Eliminating Flaky Tests: A Systematic Approach
A flaky test is a test that sometimes passes and sometimes fails without any code changes. At 10% flaky rate, developers stop trusting the test suite. At 20%, they stop running it.
I've taken suites from 10% flaky to under 1%. Here's the systematic approach.
Step 1: Measure the Flake Rate
You can't fix what you don't measure. Track flakiness over time:
# Simple flake tracker in CI
import json
from datetime import datetime
def record_test_result(test_name, passed, run_id):
with open('test_history.jsonl', 'a') as f:
json.dump({
'test': test_name,
'passed': passed,
'run_id': run_id,
'timestamp': datetime.utcnow().isoformat()
}, f)
f.write('\n')
Run this for 2 weeks. Any test that fails >2 times without code changes is flaky.
Step 2: Categorize the Flakes
In my experience, flaky tests fall into 5 categories:
| Category | % of Flakes | Example |
|---|---|---|
| Timing/async | 40% | Test checks element before it renders |
| Shared state | 25% | Test A writes data that breaks Test B |
| Network | 15% | External API times out |
| Randomness | 10% | Test uses random data that triggers edge cases |
| Environment | 10% | Different behavior on CI vs local |
Step 3: Fix by Category
Timing: Use Explicit Waits, Not Sleep
# Bad: arbitrary sleep
time.sleep(3)
assert element.is_visible()
# Good: explicit wait with condition
from selenium.webdriver.support.ui import WebDriverWait
from selenium.webdriver.support import expected_conditions as EC
element = WebDriverWait(driver, 10).until(
EC.visibility_of_element_located((By.ID, "result"))
)
Shared State: Isolate Every Test
# Each test gets its own database transaction that rolls back
@pytest.fixture(autouse=True)
def db_session(db):
connection = db.engine.connect()
transaction = connection.begin()
session = Session(bind=connection)
yield session
transaction.rollback()
connection.close()
Network: Mock External Services
# Mock external APIs in tests
@pytest.fixture
def mock_market_data(mocker):
return mocker.patch(
'services.alpaca.get_quote',
return_value={'price': 150.00, 'volume': 1000000}
)
Randomness: Use Seeds
# Deterministic "random" data in tests
@pytest.fixture
def fake():
return Faker()
fake.seed_instance(12345) # Same data every run
Step 4: Quarantine, Don't Delete
Don't delete flaky tests — quarantine them. They still catch real bugs sometimes:
@pytest.mark.flaky(reruns=3, reruns_delay=2)
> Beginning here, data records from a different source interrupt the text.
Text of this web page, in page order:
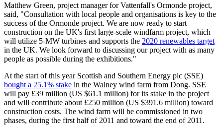
Matthew Green, project manager for Vattenfall's Ormonde project,
said, "Consultation with local people and organisations is key to the
success of the Ormonde project. We are now ready to start
construction on the UK's first large-scale windfarm project, which
will utilize 5-MW turbines and supports the 2020 renewables target
in the UK. We look forward to discussing our project with as many
people as possible during the exhibitions."
At the start of this year Scottish and Southern Energy plc (SSE)
bought a 25.1% stake in the Walney wind farm from Dong. SSE
will pay £39 million (US $61.1 million) for its stake in the project
and will contribute about £250 million (US $391.6 million) toward
construction costs. The wind farm will be commissioned in two
phases, during the first half of 2011 and toward the end of 2011.
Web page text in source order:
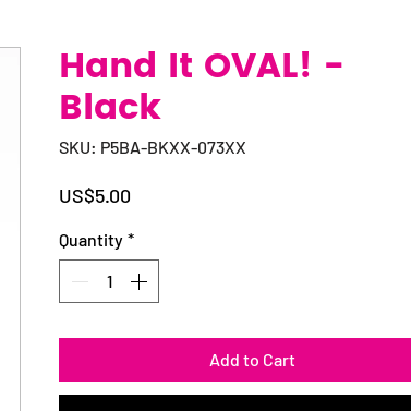
Hand It OVAL! -
Black
SKU: P5BA-BKXX-073XX
US$5.00
Quantity *
Add to Cart

def test_websocket_reconnection():
# This test is flaky due to WebSocket timing
# Reruns 3 times with 2-second delay between attempts
...
Track quarantined tests separately. Fix them when you have time. But don't let them block deployments.
Step 5: Prevent New Flakes
Add a CI check that detects new flaky tests:
- name: Detect flaky tests
run: |
# Run the test suite 3 times
for i in 1 2 3; do
pytest tests/ --tb=line -q > results_$i.txt 2>&1 || true
done
# Compare results - any test that passed in one run
# but failed in another is flaky
python scripts/detect_flakes.py results_*.txt
Results
| Metric | Before | After |
|---|---|---|
| Flaky rate | 10% | 0.8% |
| CI pass rate | 72% | 97% |
| Developer trust | "CI is broken again" | "If CI fails, there's a real bug" |
| Time to fix a flake | 2-4 hours | 15 minutes (categorized approach) |
The biggest win isn't the number — it's developer trust. When engineers trust the test suite, they run it. When they run it, they catch bugs before production.